Authors: Sundelof, J  Arnlov, J  Ingelsson, E  Sundstrom, J  Basu, S  Zethelius, B  Larsson, A  Irizarry, MC  Giedraitis, V  Ronnemaa, E  Degerman-Gunnarsson, M  Hyman, BT  Basun, H  Kilander, L  Lannfelt, L 
Citation: Sundelof J, etal., Neurology. 2008 Sep 30;71(14):1072-9.

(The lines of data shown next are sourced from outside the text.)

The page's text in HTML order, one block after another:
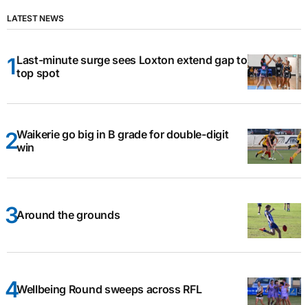
LATEST NEWS
Last-minute surge sees Loxton extend gap to
top spot
Waikerie go big in B grade for double-digit
win
Around the grounds
Wellbeing Round sweeps across RFL
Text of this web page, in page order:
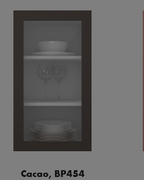
Cacao, BP454
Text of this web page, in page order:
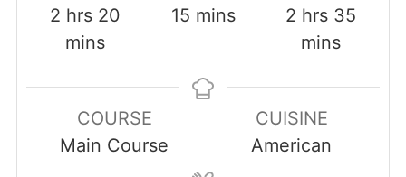
2hours
hrs 20minutes
mins
15minutes
mins
2 hours
hrs 35
mins
COURSE
Main Course
CUISINE
American
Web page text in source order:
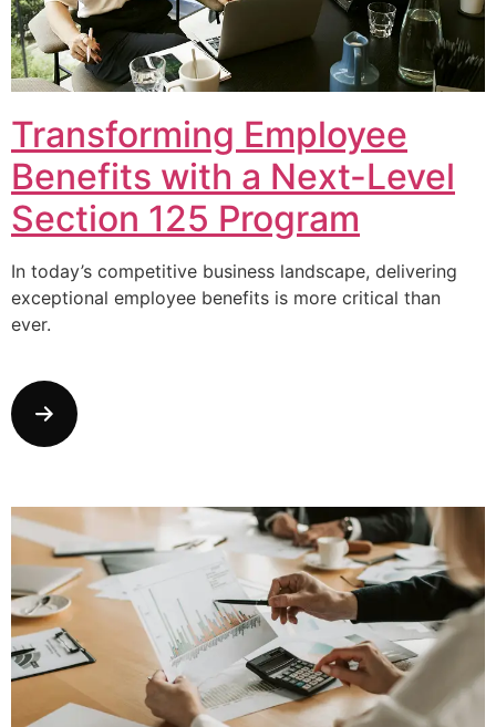
Transforming Employee
Benefits with a Next-Level
Section 125 Program
In today’s competitive business landscape, delivering
exceptional employee benefits is more critical than
ever.
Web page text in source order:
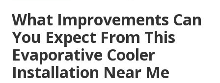
What Improvements Can
You Expect From This
Evaporative Cooler
Installation Near Me
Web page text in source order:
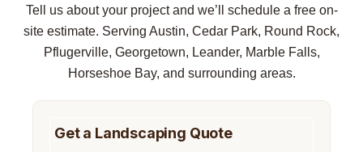
Tell us about your project and we’ll schedule a free on-
site estimate. Serving Austin, Cedar Park, Round Rock,
Pflugerville, Georgetown, Leander, Marble Falls,
Horseshoe Bay, and surrounding areas.
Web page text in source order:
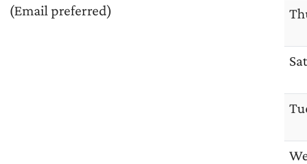
(Email preferred)
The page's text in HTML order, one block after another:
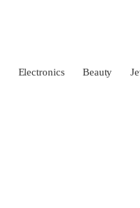
Electronics Beauty
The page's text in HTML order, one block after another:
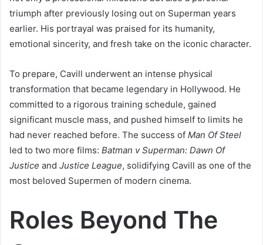
triumph after previously losing out on Superman years
earlier. His portrayal was praised for its humanity,
emotional sincerity, and fresh take on the iconic character.
To prepare, Cavill underwent an intense physical
transformation that became legendary in Hollywood. He
committed to a rigorous training schedule, gained
significant muscle mass, and pushed himself to limits he
had never reached before. The success of Man Of Steel
led to two more films: Batman v Superman: Dawn Of
Justice and Justice League, solidifying Cavill as one of the
most beloved Supermen of modern cinema.
Roles Beyond The
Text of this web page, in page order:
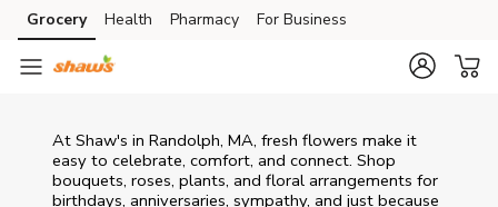
Skip to content
Skip to main content
Skip to cookie settings
Skip to chat
Grocery Health Pharmacy For Business
At Shaw's in Randolph, MA, fresh flowers make it
easy to celebrate, comfort, and connect. Shop
bouquets, roses, plants, and floral arrangements for
birthdays, anniversaries, sympathy, and just because
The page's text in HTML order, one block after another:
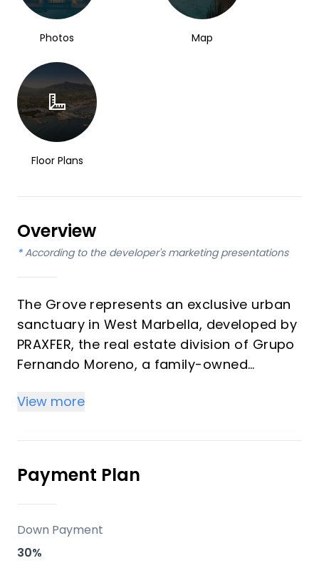
Photos Map
Floor Plans
Overview
* According to the developer's marketing presentations
The Grove represents an exclusive urban
sanctuary in West Marbella, developed by
PRAXFER, the real estate division of Grupo
Fernando Moreno, a family-owned
experience and more than 600 homes
premium residences ranging from 1 to 4
bedrooms (57 m² to 349 m²) offering
strong investment returns through rental
demand and vacation appeal in a
transforming district. Properties blend
modern architecture, generous terraces,
View more
Payment Plan
Down Payment
30%
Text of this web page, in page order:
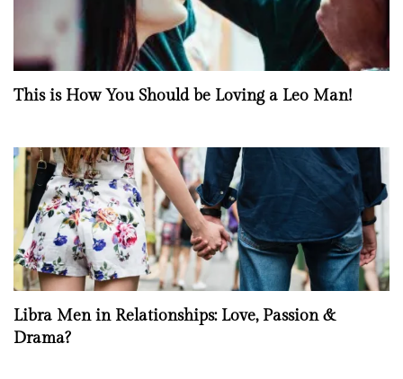
This is How You Should be Loving a Leo Man!
Libra Men in Relationships: Love, Passion &
Drama?
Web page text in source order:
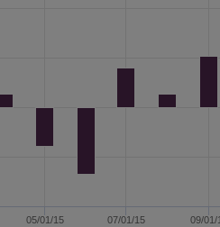
05/01/15 07/01/15 09/01/
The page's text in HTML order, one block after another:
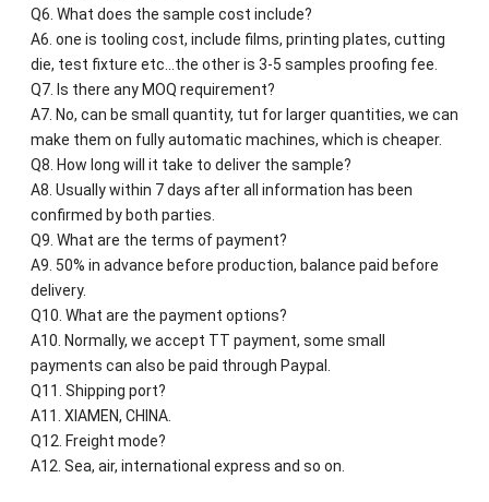
Q6. What does the sample cost include?
A6. one is tooling cost, include films, printing plates, cutting
die, test fixture etc...the other is 3-5 samples proofing fee.
Q7. Is there any MOQ requirement?
A7. No, can be small quantity, tut for larger quantities, we can
make them on fully automatic machines, which is cheaper.
Q8. How long will it take to deliver the sample?
A8. Usually within 7 days after all information has been
confirmed by both parties.
Q9. What are the terms of payment?
A9. 50% in advance before production, balance paid before
delivery.
Q10. What are the payment options?
A10. Normally, we accept TT payment, some small
payments can also be paid through Paypal.
Q11. Shipping port?
A11. XIAMEN, CHINA.
Q12. Freight mode?
A12. Sea, air, international express and so on.
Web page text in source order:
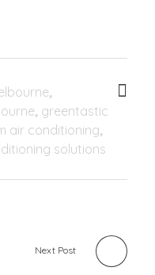
,
, greentastic
air conditioning,
solutions
Next Post
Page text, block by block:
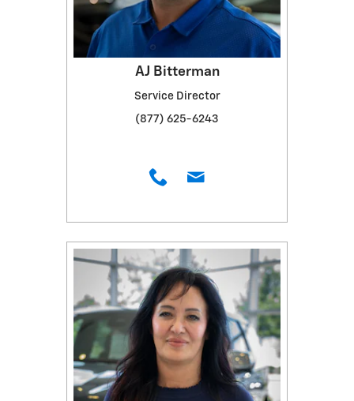
AJ Bitterman
Service Director
(877) 625-6243
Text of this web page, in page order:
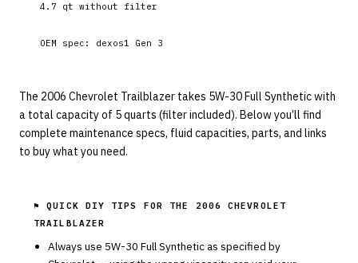
4.7 qt without filter
OEM spec: dexos1 Gen 3
The 2006 Chevrolet Trailblazer takes 5W-30 Full Synthetic with
a total capacity of 5 quarts (filter included). Below you’ll find
complete maintenance specs, fluid capacities, parts, and links
to buy what you need.
⚑ QUICK DIY TIPS FOR THE
2006 CHEVROLET
TRAILBLAZER
Always use 5W-30 Full Synthetic as specified by
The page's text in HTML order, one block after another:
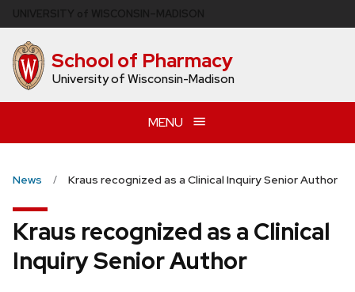
to
main
content School of Pharmacy
University of Wisconsin-Madison
MENU
News Kraus recognized as a Clinical Inquiry Senior Author
Kraus recognized as a Clinical
Inquiry Senior Author
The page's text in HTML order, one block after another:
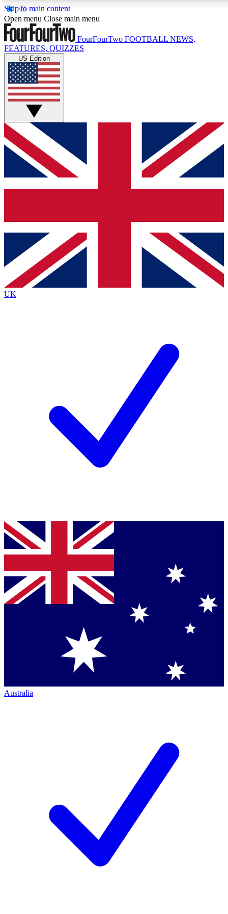
Skip to main content
17
MEMBER FEATURES
Live Q&A Sessions
Weekly interactive sessions
GET CLUB ACCESS QUICK
For the quickest way to join, simply enter your email below
and get access. We will send a confirmation and sign you
up to our newsletter to keep you updated on all your
Contact me with news and offers from other Future brands
By submitting your information you agree to the Terms & Conditions
Privacy Policy
and are aged 16 or over.
Open menu Close main menu
FourFourTwo FOOTBALL NEWS,
FEATURES, QUIZZES
US Edition
UK
Australia
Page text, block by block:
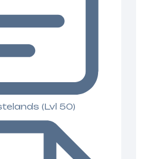
(Lvl 50)
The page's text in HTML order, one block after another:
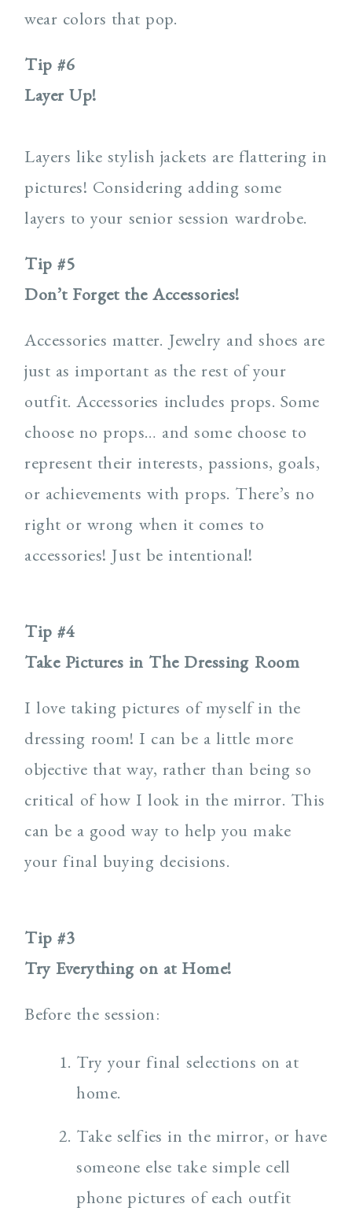
wear colors that pop.
Tip #6
Layer Up!
Layers like stylish jackets are flattering in
pictures! Considering adding some
layers to your senior session wardrobe.
Tip #5
Don’t Forget the Accessories!
Accessories matter. Jewelry and shoes are
just as important as the rest of your
outfit. Accessories includes props. Some
choose no props… and some choose to
represent their interests, passions, goals,
or achievements with props. There’s no
right or wrong when it comes to
accessories! Just be intentional!
Tip #4
Take Pictures in The Dressing Room
I love taking pictures of myself in the
dressing room! I can be a little more
objective that way, rather than being so
critical of how I look in the mirror. This
can be a good way to help you make
your final buying decisions.
Tip #3
Try Everything on at Home!
Before the session:
Try your final selections on at
home.
Take selfies in the mirror, or have
someone else take simple cell
phone pictures of each outfit

Pubmed: (View Article at PubMed) PMID:18824671
DOI: Full-text: DOI:10.1212/01.wnl.0000326894.40353.93

BACKGROUND: Multiple lines of research suggest that increased cystatin C activity in the brain protects against the development of Alzheimer disease (AD). METHODS: Serum cystatin C levels were analyzed at two examinations of the Uppsala Longitudinal Study of Adult Men, a longitudinal, community-based study of elderly men (age 70 years, n = 1,153 and age 77 years, n = 761, a subset of the age 70 examination). Cox regressions were used to examine associations between serum cystatin C and incident AD. AD cases were identified by cognitive screening and comprehensive medical chart review in all subjects. RESULTS: On follow-up (median 11.3 years), 82 subjects developed AD. At age 70 years, lower cystatin C was associated with higher risk of AD independently of age, APOE4 genotype, glomerular filtration rate, diabetes, hypertension, stroke, cholesterol, body mass index, smoking, education level, and plasma amyloid-beta protein 40 and 42 levels (hazard ratio [HR] for lowest [<1.12 micromol/L] vs highest [>1.30 micromol/L] tertile = 2.67, 95% CI 1.22-5.83, p < 0.02). The results were similar at age 77 years (43 participants developed AD during follow-up). Furthermore, a 0.1-mumol/L decrease of cystatin C between ages 70 and 77 years was associated with a 29% higher risk of incident AD (HR 1.29, 95% CI 1.03-1.63, p < 0.03). CONCLUSIONS: Low levels of serum cystatin C precede clinically manifest Alzheimer disease (AD) in elderly men free of dementia at baseline and may be a marker of future risk of AD. These findings strengthen the evidence for a role for cystatin C in the development of clinical AD.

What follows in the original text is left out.